İşçilere enflasyon, sermayeye kâr

Bazı şeyleri tekrar tekrar hatırlatmakta fayda var. Ne demiştik beş ay önce: “Yaşadığımız hayat pahalılığı, enflasyon ve yoksulluk, sermayeyi kontrol edenlerin tökezlemesinden ve beceriksizliğinden kaynaklanmıyor. Bu durum bizzat sermaye ve onu kontrol edenlerin işçilere ve emekçilere dönük saldırı programları sonucu oluştu. Dağıtılan düşük faizli büyük krediler, büyüyen kârlılık oranları, bankaların tarihteki en büyük kârlı dönemini yaşaması, en zengin kesimin iyice zenginleşmesi vb. tam da bu programın bir sonucu. Bu programın ise özeti şu: Kârı özelleştir, zararı toplumsallaştır!“

Bu ekonomik program iktidar eliyle tıkır tıkır işletiliyor. Seçimlere kadar da işlemeye devam edecek. Çünkü iktidara göre bankaların ve şirketlerin kâr oranlarının rekorlar kırması emekçilerin hayat pahalılığı altında ezilmelerinden daha mühim. Öyle ki enflasyonun rekor kırması ve yoksulluk eğer şirketler ve bankalar için para bolluğu ve ekonomik canlılık getirecekse seçimlere bu tabloda girmek iktidar için bir tercih sebebi haline gelmiş durumda. Çünkü sermayenin iktidarı olmak bunu gerektiriyor. O nedenle yaşadığımız, bize dayatılmış bir kriz; onların yani sermayedarların krizi değil.

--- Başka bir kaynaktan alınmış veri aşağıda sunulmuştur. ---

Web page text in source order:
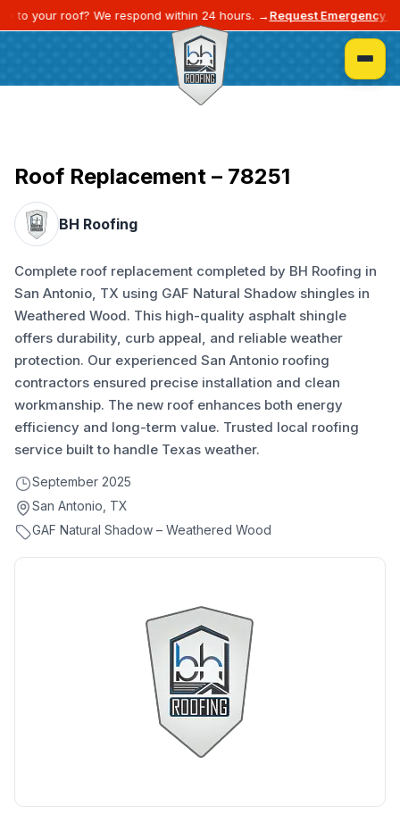
to your roof? We respond within 24 hours. →Request Emergency
Roof Replacement – 78251
BH Roofing
Complete roof replacement completed by BH Roofing in
San Antonio, TX using GAF Natural Shadow shingles in
Weathered Wood. This high-quality asphalt shingle
offers durability, curb appeal, and reliable weather
protection. Our experienced San Antonio roofing
contractors ensured precise installation and clean
workmanship. The new roof enhances both energy
efficiency and long-term value. Trusted local roofing
service built to handle Texas weather.
September 2025
San Antonio, TX
GAF Natural Shadow – Weathered Wood
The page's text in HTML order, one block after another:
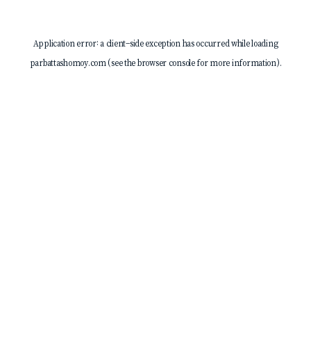
Application error: a client-side exception has occurred while loading
parbattashomoy.com(see thebrowser consolefor more information).
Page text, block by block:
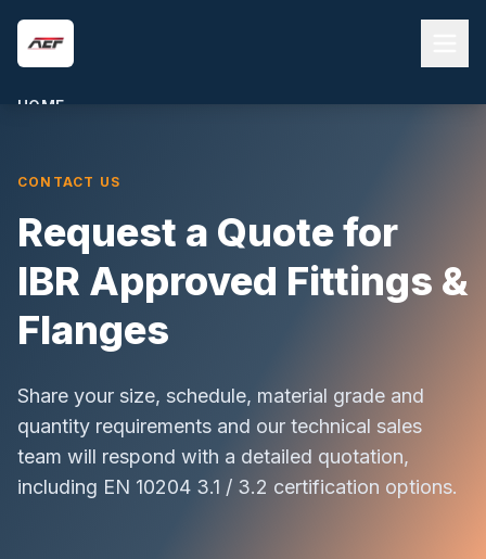
Skip to main content
HOME
PRODUCTS
QUALITY & COMPLIANCE
CONTACT
CONTACT US
Request a Quote for
IBR Approved Fittings &
Flanges
Share your size, schedule, material grade and
quantity requirements and our technical sales
team will respond with a detailed quotation,
including EN 10204 3.1 / 3.2 certification options.
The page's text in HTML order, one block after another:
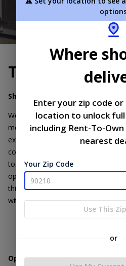
Terms of
Sharing of Personal Information:
We do not share, sell, or disclose
mobile opt-in data to third parties
except where required by law. Your
confidential and used solely for the
to. All the above categories
opt-in data and consent; this
third parties. Text messaging opt-in
with third parties..
Opting Out of Text Messages:
Where
Enter your zip code
location to unlock
including Rent-To-
nearest
Your Zip Code
Use This
or
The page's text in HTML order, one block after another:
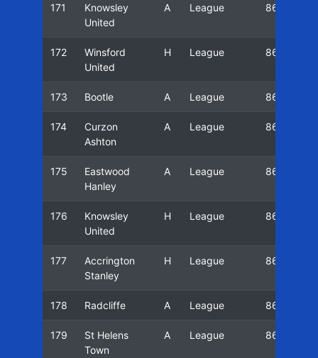
171
Knowsley
United
A League 86/87
172
Winsford
United
H League 86/87
173 Bootle A League 86/87
174
Curzon
Ashton
A League 86/87
175
Eastwood
Hanley
A League 86/87
176
Knowsley
United
H League 86/87
177
Accrington
Stanley
H League 86/87
178 Radcliffe A League 86/87
179
St Helens
Town
A League 86/87
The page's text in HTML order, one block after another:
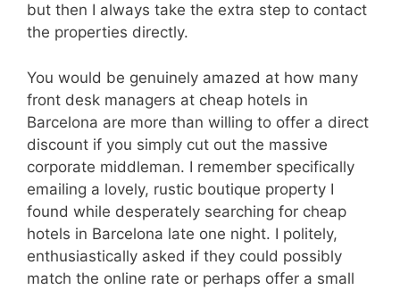
but then I always take the extra step to contact
the properties directly.
You would be genuinely amazed at how many
front desk managers at cheap hotels in
Barcelona are more than willing to offer a direct
discount if you simply cut out the massive
corporate middleman. I remember specifically
emailing a lovely, rustic boutique property I
found while desperately searching for cheap
hotels in Barcelona late one night. I politely,
enthusiastically asked if they could possibly
match the online rate or perhaps offer a small
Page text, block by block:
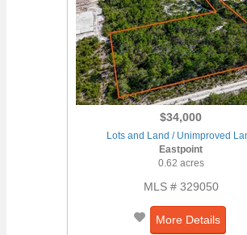
$34,000
Lots and Land / Unimproved
Eastpoint
0.62 acres
MLS # 329050
More Details
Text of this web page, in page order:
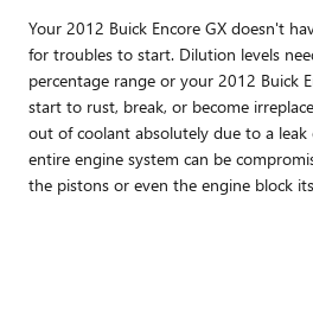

Bankaların yüzde 800’ü aşan, bazı şirketlerin yüzde 1000’lere varan kâr oranları ortadayken yaşadığımız bu çoklu krizler dönemini ancak sermaye lehine çalışan bir ekonomi politikasının sonucu olarak açıklayabiliriz. Unutmayalım; bu politika, kamu kaynaklarının bankacılık sektörü başta olmak üzere silah, enerji ve inşaat sektörleri lehine rahatça yağmalanabilmesi ve ortaya çıkan enkazı da emekçilerin üzerine yıkabilmek üzere hayata geçirildi. Merkez Bankası’ndan alınan düşük faizli bol paranın işçi ve emekçilere yüksek faizli kredi olarak verilmesi, dövize endeksli mevduatın yükünün büyük bölümünün bankalardan alınarak hazineye devredilmesi, bazı şirketlerin vergi borçlarının silinmesi ve dış borç yükünün hazine tarafından üstlenilmesi gibi kararlar yukarıda bahsettiğimiz “kârı özelleştir, zararı toplumsallaştır” politikasının ekonomik yaşamdaki karşılıklarıdır.

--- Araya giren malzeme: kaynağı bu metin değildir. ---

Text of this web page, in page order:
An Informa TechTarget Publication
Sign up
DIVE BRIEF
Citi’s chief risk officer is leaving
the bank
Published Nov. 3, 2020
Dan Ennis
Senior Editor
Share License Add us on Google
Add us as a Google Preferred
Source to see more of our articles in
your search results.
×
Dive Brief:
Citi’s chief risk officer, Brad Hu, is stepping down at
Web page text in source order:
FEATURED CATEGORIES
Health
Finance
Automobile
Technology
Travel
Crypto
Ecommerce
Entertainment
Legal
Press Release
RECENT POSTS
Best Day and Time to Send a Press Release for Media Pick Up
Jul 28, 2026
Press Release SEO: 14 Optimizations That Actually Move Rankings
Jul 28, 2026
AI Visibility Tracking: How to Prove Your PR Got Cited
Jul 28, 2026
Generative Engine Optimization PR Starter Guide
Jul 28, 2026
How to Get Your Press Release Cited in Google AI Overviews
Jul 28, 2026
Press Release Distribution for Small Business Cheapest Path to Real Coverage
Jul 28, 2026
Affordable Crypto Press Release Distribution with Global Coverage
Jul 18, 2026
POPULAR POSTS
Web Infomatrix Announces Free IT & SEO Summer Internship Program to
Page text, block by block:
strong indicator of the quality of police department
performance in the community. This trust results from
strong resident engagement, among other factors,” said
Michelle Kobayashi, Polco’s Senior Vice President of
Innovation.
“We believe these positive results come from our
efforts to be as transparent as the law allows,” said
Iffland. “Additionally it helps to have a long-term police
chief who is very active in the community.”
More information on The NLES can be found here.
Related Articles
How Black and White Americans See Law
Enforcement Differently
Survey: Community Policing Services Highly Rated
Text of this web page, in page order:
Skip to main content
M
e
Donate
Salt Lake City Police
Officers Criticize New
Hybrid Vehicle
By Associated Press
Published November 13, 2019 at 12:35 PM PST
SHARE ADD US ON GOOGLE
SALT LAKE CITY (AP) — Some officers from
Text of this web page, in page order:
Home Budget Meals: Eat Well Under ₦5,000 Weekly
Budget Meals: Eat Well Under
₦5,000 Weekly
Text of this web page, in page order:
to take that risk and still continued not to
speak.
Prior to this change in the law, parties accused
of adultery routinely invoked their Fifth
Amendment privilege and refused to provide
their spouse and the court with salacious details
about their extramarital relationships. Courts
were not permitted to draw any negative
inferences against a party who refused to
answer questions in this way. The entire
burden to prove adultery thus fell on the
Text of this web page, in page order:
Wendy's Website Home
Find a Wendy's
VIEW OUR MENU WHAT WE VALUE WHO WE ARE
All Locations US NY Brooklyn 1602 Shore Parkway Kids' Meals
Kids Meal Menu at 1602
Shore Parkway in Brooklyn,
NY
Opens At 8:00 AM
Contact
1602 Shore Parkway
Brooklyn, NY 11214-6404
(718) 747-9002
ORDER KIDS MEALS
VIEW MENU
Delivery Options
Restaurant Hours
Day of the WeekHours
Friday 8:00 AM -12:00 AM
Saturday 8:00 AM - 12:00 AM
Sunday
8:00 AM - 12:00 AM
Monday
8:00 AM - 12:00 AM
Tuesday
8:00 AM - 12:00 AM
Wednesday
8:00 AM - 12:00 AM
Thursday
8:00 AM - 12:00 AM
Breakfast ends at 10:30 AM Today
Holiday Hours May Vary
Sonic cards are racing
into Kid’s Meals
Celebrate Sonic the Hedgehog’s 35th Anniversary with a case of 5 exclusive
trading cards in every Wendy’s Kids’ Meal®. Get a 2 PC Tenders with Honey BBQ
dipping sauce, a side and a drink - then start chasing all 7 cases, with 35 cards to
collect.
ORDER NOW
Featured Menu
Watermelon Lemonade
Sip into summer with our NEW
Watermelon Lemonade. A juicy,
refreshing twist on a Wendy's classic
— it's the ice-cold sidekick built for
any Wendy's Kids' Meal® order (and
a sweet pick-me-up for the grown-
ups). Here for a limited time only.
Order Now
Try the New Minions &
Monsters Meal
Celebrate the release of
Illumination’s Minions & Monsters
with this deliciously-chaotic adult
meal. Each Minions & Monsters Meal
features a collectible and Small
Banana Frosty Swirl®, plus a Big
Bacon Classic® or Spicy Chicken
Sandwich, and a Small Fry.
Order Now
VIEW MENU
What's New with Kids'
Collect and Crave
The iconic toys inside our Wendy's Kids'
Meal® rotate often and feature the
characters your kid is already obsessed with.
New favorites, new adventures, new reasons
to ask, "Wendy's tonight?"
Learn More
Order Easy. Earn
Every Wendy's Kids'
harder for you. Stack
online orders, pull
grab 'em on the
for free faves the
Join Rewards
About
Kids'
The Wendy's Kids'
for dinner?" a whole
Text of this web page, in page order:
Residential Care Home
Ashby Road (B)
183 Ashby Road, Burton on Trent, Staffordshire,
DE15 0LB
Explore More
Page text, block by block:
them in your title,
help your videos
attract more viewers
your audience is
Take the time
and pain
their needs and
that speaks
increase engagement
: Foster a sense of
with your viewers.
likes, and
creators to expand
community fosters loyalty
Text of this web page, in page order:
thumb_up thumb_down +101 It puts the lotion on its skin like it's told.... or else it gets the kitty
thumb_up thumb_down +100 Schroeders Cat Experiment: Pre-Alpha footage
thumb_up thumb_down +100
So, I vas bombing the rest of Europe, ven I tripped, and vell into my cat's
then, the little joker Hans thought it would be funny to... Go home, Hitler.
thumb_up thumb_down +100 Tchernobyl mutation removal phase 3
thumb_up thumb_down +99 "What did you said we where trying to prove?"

Olası bir iktidar değişikliği ise hayat pahalılığını engellemeye muktedir olmayacak, çünkü kapitalizmde enflasyonla mücadelenin temel anahtarı yüksek faizdir. Millet İttifakı’nın programı yüksek tefeci faizi ve IMF’den gelecek birçok koşula dayalı paradan geçmektedir. Biz ise mevcut iktidarın sermaye lehine bilinçli uygulandığı bu ucube program yerine planlı ve merkezi bir ekonomi öneriyoruz. “Üretim araçları üzerinde işçi denetimi ile ithalata bağımlılığın yıllara yayılan bir sanayileşme programı ile ortadan kaldırılması ve optimum bir sabit kur rejimiyle dış ticarette devlet tekeli sağlanmalıdır” diyoruz. Sadece bu ikisiyle bile enflasyon denen şey tarihe karışırdı. Fakat biz bununla sınırlı kalamayız. “Kârlılık rekorları kıran banka ve finans sermayesinin tek bir banka çatısı altında birleştirilerek toplumsal artı değerin tanzim ve taksim havuzu olarak işletilmesi gerekir” diyoruz. Yani bu sömürü düzeni içinde sistem içi bir çıkış yolu yok!

Yukarıda sıralanan yüksek kâr oranlarının altında yüksek enflasyonun yarattığı baz etkisi elbette ki var. Bu noktaya dikkat çekenler ise şu soruya cevap veremiyorlar: Emekçiler için neden baz etkisi yok? Bu yüksek enflasyon ortamında bir tek emeğin değeri sabit kaldı, hatta oransal olarak azaldı. Onun dışındaki her şeyin değeri arttı. İşte alım gücümüzdeki zayıflamanın temel sebebi bu. Bu yüzden ücretlere gerçek enflasyon oranında her üç ayda bir zam yapılması bir zorunluluktur! İktidar, seçimlere kadar şapkadan tavşan çıkarmaya çalışacak. Belki borç silinmesi, belki ucuz kredi ile emekçilere makyajlı ve süslü ekonomik paketler sunacak. Ama enflasyon ve hayat pahalılığı altında yaşamaya mahkûm edilerek gelecekleri ipotek edilen işçi ve emekçiler için kurtuluş; bir araya gelmek, örgütlenmek ve mücadele etmekten geçiyor. Ne Cumhur İttifakı’nın emek düşmanı politikalarına ne de Millet İttifakı’nın sahte demokratlığına muhtacız. Emek ittifakı altında bir araya gelmek ve temel taleplerimiz için birleşik bir mücadele hattıyla seçim sürecini yürütmek bizim için bir tercih değil zorunluluktur.

Yorumlar kapalıdır.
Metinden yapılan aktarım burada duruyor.